AMHERST — Faculty and students at the University of Massachusetts Amherst will hold a discussion Tuesday on racism and racial profiling on campus.
The panel comes after someone wrote a racist threat in a resident hall’s bathroom on Sept. 23, which happened a little more than a week after somebody called the police on a black employee walking to work in the morning. The incidents and the university’s response to them have sparked protest on campus, where hundreds demonstrated outside the Whitmore Administration Building and the Student Union on Thursday.
In an email message on Thursday, university Chancellor Kumble Subbaswamy sought to assure the campus community that university police are investigating the racist graffiti found in Melville Hall.
“I share the frustration and anger that many of you are experiencing as we continue to confront prejudice and racism,” Subbaswamy said. “We are fully committed to ensuring a safe and welcoming environment for every member of our campus community where we openly confront the challenges before us.”
But some students and faculty have voiced frustration with the administration’s response.
“The lack of support and action from the administration is unacceptable and we demand steps to be taken to create an anti racist campus,” the Graduate Employee Organization, the graduate student union, wrote on Facebook.
One Melville resident, Savannah Hart, wrote critically on Facebook about the fact that the university initially called the graffiti threat a "biased incident" instead of "racist," and that residents were told not to speak to the media about the situation.

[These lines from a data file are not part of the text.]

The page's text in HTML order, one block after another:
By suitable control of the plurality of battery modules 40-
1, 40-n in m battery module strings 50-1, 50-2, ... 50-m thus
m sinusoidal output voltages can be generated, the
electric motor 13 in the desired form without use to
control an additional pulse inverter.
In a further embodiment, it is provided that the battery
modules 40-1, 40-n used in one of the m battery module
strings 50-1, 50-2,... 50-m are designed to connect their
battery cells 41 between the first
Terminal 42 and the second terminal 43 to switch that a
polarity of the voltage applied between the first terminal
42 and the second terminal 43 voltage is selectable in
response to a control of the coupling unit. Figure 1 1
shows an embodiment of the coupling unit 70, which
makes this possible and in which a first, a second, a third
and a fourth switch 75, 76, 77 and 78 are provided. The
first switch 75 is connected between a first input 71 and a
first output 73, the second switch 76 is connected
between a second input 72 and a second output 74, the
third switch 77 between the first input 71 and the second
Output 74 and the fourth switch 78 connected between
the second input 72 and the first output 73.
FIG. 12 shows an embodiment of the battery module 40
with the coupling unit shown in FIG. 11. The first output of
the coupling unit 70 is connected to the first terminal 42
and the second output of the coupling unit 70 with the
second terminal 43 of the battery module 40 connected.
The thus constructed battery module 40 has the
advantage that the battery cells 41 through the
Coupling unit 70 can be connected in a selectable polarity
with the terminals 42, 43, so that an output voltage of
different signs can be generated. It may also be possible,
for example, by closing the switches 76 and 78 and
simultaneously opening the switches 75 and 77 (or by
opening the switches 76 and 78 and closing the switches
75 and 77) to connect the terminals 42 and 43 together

“My floor being one of the only (if not THE only) floors that is predominately of color feels targeted, unsafe, hurt, and outraged,” Hart wrote of the incident.
It was in that context that students took to campus Thursday to protest.
“We want, we demand transparency, from the UMass administration,” junior math major Nuha Futa, co-president of the university’s Amnesty International chapter, said in an interview. Futa and her organization helped organize the protests. Futa said demonstrators want to see the university address demands that Melville residents have made.
Some of those demands include mandatory meetings in each dorm about racist hate speech, a plan of action to create an anti-racist campus, online training for incoming students and more transparency from the administration.
Futa said that she and other students took issue with the fact that only residents of Melville hall were initially informed of the threatening, racist graffiti.
Subbaswamy, in his email after Thursday’s protest, said that the university’s initial focus “was on the community most directly affected.”
“To that end, a notice was sent to the residence hall, a meeting for residents was held and, as is our usual practice, the public-facing [University of Massachusetts Police Department] crime log was updated,” Subbaswamy wrote. “At the time, I made the conscious decision not to amplify the hateful speech and play into the hands of the hate-monger by sharing news of this incident more widely.”
Subbaswamy also mentioned several ongoing campus climate initiatives, including grants available to create relationship-building projects. He directed students to learn more on the university’s website, saying that UMass Amherst will “redouble our efforts to make you aware of these many opportunities.”
But those initiatives don’t seem to have placated those wanting larger changes on campus.
“We won’t take it sitting down, we’re mobilizing," Futa said Monday. “We really just want to make sure that the school is held accountable and implements change that really will change the climate for a lot of us on campus … This should be a campus for everybody.”
On Tuesday at 5 p.m., faculty and students from the university’s Afro-American Studies department will hold a panel titled “The Problem of the Color Line: A Discussion of Racism and Racial Profiling on Campus.”
In a description of the event, its sponsors say the panel is meant to be a thoughtful and intelligent discussion of “how and why we got here.”
“They will offer brief reflections from various disciplines, focused on race and racism in the United States,” the description reads. “This Teach-In will provide the critical context we need to understand the troubled past and envision higher expectations of our community.”
The event will take place in the Cape Cod Lounge of the Student Union.